**AIM OF THE TASK**
The records below are to be restated word for word, with their images omitted.

**MATERIAL PROVIDED**
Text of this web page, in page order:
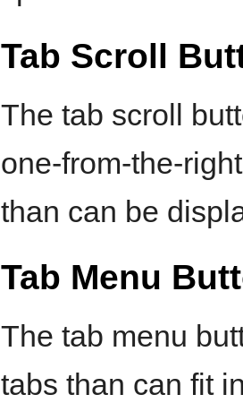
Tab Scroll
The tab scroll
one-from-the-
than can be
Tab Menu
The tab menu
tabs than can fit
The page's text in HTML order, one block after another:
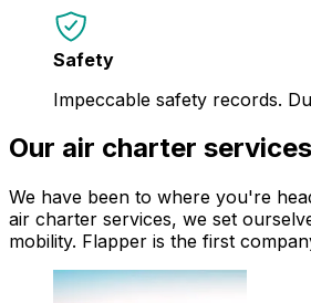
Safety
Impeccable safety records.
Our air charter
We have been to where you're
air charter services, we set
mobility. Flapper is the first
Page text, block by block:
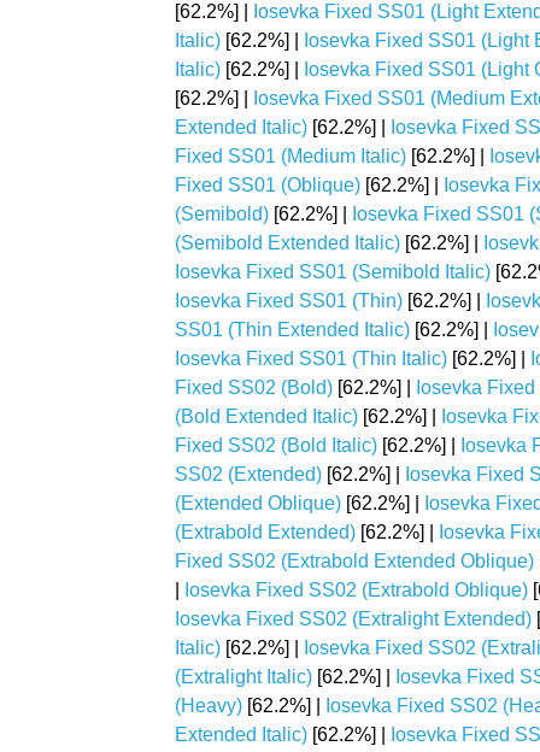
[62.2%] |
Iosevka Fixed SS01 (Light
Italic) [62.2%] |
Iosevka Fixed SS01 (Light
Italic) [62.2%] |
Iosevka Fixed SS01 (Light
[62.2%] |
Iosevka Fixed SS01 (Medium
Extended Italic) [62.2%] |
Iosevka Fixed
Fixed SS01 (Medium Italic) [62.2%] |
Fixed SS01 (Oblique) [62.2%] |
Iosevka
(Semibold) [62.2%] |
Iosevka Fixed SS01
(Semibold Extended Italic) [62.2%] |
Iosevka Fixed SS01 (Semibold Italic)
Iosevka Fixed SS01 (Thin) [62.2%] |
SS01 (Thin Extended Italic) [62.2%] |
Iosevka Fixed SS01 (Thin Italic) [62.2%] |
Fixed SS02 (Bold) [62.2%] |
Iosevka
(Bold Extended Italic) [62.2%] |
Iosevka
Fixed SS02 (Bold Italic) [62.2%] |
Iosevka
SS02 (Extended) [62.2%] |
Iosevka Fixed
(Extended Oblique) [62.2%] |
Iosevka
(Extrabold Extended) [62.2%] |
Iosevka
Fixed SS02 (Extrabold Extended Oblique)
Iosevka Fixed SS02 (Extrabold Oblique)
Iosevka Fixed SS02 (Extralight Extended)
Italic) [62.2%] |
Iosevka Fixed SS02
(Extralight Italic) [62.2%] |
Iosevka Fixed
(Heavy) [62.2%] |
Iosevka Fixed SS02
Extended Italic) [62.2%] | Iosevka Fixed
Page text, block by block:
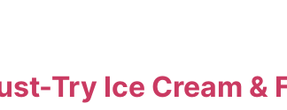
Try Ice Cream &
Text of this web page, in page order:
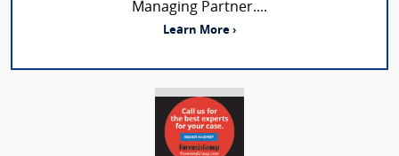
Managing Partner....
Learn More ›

**SOLUTION TO THIS TASK**
Text of this web page, in page order:
Tab Scroll
The tab scroll
one-from-the-
than can be
Tab Menu
The tab menu
tabs than can fit
The page's text in HTML order, one block after another:
Safety
Impeccable safety records.
Our air charter
We have been to where you're
air charter services, we set
mobility. Flapper is the first
Page text, block by block:
[62.2%] |
Iosevka Fixed SS01 (Light
Italic) [62.2%] |
Iosevka Fixed SS01 (Light
Italic) [62.2%] |
Iosevka Fixed SS01 (Light
[62.2%] |
Iosevka Fixed SS01 (Medium
Extended Italic) [62.2%] |
Iosevka Fixed
Fixed SS01 (Medium Italic) [62.2%] |
Fixed SS01 (Oblique) [62.2%] |
Iosevka
(Semibold) [62.2%] |
Iosevka Fixed SS01
(Semibold Extended Italic) [62.2%] |
Iosevka Fixed SS01 (Semibold Italic)
Iosevka Fixed SS01 (Thin) [62.2%] |
SS01 (Thin Extended Italic) [62.2%] |
Iosevka Fixed SS01 (Thin Italic) [62.2%] |
Fixed SS02 (Bold) [62.2%] |
Iosevka
(Bold Extended Italic) [62.2%] |
Iosevka
Fixed SS02 (Bold Italic) [62.2%] |
Iosevka
SS02 (Extended) [62.2%] |
Iosevka Fixed
(Extended Oblique) [62.2%] |
Iosevka
(Extrabold Extended) [62.2%] |
Iosevka
Fixed SS02 (Extrabold Extended Oblique)
Iosevka Fixed SS02 (Extrabold Oblique)
Iosevka Fixed SS02 (Extralight Extended)
Italic) [62.2%] |
Iosevka Fixed SS02
(Extralight Italic) [62.2%] |
Iosevka Fixed
(Heavy) [62.2%] |
Iosevka Fixed SS02
Extended Italic) [62.2%] | Iosevka Fixed
Page text, block by block:
Try Ice Cream &
Text of this web page, in page order:
Managing Partner....
Learn More ›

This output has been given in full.